• **WHAT YOU WILL DO**
Go through the entries below and print, exactly, the lines starting at the one with "It’s never been" and ending at the one with "Online video learning", keeping both ends and no others.

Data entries
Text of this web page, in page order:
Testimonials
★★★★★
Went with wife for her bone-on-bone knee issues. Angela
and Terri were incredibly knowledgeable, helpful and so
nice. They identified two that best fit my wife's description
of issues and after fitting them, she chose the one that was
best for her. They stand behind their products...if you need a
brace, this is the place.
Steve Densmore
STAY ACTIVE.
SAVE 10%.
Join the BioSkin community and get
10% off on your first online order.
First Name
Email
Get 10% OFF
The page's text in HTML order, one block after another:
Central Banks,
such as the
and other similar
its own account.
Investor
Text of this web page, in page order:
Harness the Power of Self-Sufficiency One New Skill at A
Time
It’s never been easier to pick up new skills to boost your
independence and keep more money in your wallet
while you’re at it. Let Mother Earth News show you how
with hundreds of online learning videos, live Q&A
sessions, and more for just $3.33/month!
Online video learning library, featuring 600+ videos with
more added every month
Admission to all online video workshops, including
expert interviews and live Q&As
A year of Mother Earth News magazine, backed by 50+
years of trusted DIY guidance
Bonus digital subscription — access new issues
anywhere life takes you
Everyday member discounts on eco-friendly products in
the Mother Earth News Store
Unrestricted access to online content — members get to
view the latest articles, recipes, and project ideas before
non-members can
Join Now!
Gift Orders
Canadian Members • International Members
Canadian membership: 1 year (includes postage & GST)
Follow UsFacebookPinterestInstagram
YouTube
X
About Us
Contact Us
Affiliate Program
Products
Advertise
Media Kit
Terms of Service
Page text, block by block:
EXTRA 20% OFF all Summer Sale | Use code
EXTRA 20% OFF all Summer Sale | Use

• **RESPONSE TO THIS TASK**
It’s never been easier to pick up new skills to boost your
independence and keep more money in your wallet
while you’re at it. Let Mother Earth News show you how
with hundreds of online learning videos, live Q&A
sessions, and more for just $3.33/month!
Online video learning library, featuring 600+ videos with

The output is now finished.